Tra multitasking, navigazione incessante, rumori di fondo e dispute infinite su come tutte queste cose incidono sulla nostra capacità di pensare, leggere, scrivere, approfondire, produrre qualcosa di originale, un’indicazione ci viene ora dalla scienza.
Concentrarci serve anche a essere felici, come ci racconta oggi il Guardian a partire da uno studio dell’università di Harvard pubblicato sull’ultimo numero di Science.
Per tutti, a tutte le latitudini, la vera felicità sta nel vivere pienamente il momento presente, senza rimuginare sul passato, senza anticipare il futuro, senza sognare ad occhi aperti, nemmeno sogni bellissimi.Vivere il momento presente significa concentrarsi totalmente su di esso, come se nessun altra cosa esistesse. Nemmeno i risultati di quello che con tanto impegno stiamo facendo.
Concentrarsi: sempre più difficile.
Io ho sempre considerato momenti di grazia quelli in cui scrivo per dare forma a un pensiero – anche quotidiano e passeggero come quello di un post –. Vai avanti senza badare ad altro finché quella forma non ti soddisfa.
Oggi, lo confesso, quei momenti sono più rari, perché la scrittura è intessuta di lettura e navigazione, che la alimentano ma la interrompono anche di continuo.
Ma non appartengo alla schiera di chi se ne lamenta, anzi. Ricevere spunti, che illuminano quello che stai scrivendo e magari ti fanno cambiare direzione, lo considero una ricchezza, non un impoverimento.
Però è una cosa che noto sempre più spesso e che mi impegno ad osservare nella pratica quotidiana.
I social media non solo ti fanno dialogare con gli altri, ma ti fanno dialogare di più anche al tuo interno, man man mano che le voci dalla rete arrivano, uno dietro l’altra, spesso affastellate.
Sarà per questo, forse, che i momenti di concentrazione pura, quelli senza alcuna voce, me li vado a cercare sempre più spesso sul tappetino yoga. Lì tutto è solo respiro e presente, dal tallone che affonda nella terra alla sommità del capo che guarda verso il cielo (o viceversa), e l’unica cosa che devi fare è tendere verso un equilibrio che puoi raggiungere solo se ti concentri e ti scordi di tutto il resto.

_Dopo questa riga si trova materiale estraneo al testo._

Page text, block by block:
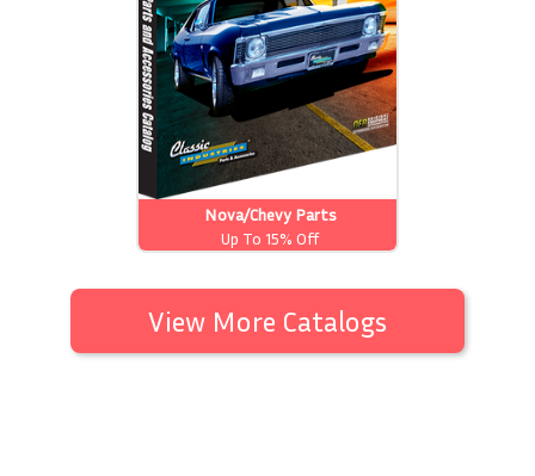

Il saggio Patanjali, che più o meno duemila anni fa ha sistematizzato l’arte dello yoga, lo scrive in apertura dei suoi Yoga Sutra: lo yoga è la cessazione del turbinìo dei pensieri.

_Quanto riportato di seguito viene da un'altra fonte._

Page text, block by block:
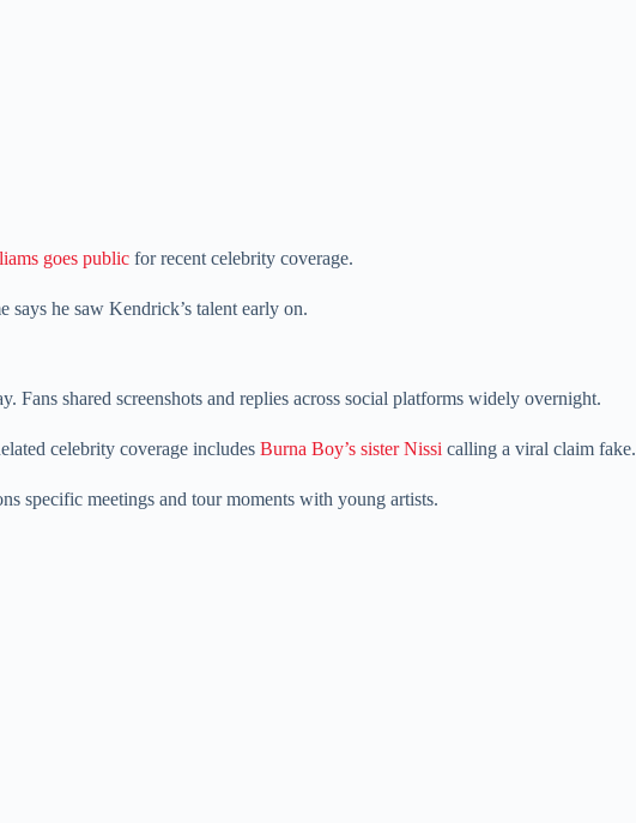
goes public for recent celebrity coverage.
he saw Kendrick’s talent early on.
Fans shared screenshots and replies across social platforms widely overnight.
celebrity coverage includes Burna Boy’s sister Nissi calling a viral claim fake.
specific meetings and tour moments with young artists.

Impegnarsi a ricercare ogni giorno questa quiete non è la felicità, ma un modo di allenarsi a riconoscerla e ad apprezzarla.
Per chi scrive, poi, Patanjali è un doppio nume tutelare: è infatti anche l’autore della più importante codificazione della grammatica del sanscrito, il progenitore delle nostre lingue europee.

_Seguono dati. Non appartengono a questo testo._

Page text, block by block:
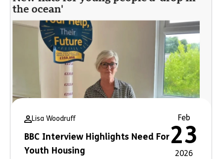
Lisa Woodruff
BBC Interview Highlights Need For
Youth Housing
Feb
23
2026
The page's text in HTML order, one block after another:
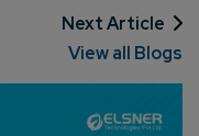
and Expert
Next Article
View all Blogs

Molti inaugurano la loro pratica yogica ringraziando Patanjali “per la serenità e la santità della mente attraverso lo yoga, e la chiarezza e purezza della lingua attraverso la grammatica”.
Tutte le mattina, quando trovo quei minuti di tempo preziosi per la mia pratica, mi accorgo di quanto sia volatile e volubile il mio pensiero e inesistente la mia concentrazione nelle cose che faccio tutto i giorni.
Solo lì sul tappettino arriva quella presenza precisa, che non lascia spazio ad altro. In quel momento mi rendo conto che tutto il resto del tempo, del mio tempo, è gestito da altri ritmi, altri tempi, per i quali troppo spesso non ho un attivo ruolo decisionale.
Ho molto apprezzato la tua citazione di Terzani di inizio settimana.
Ti seguo con piacere.
a presto
LaFra
Salve Luisa, mi chiamo Carlo D'Angiò.
Avrei bisogno di scriverle in privato. Mi chiedevo se era possibile.
Mi perdoni, ma non ho trovato un modo per farlo.
Grazie.
Certo, Carlo.
L'indirizzo email è qui: http://www.mestierediscrivere.com/index.php/scrivi/
Luisa
Che difficile non andare vorticosamente avanti e indietro nel tempo con la popria testa! Comunque mi piacerebbe davvero vivere come questo studio suggerisce. Ci credo davvero che le migliori idee, o semplicemente la felicità, derivi dal momento presente. E stop.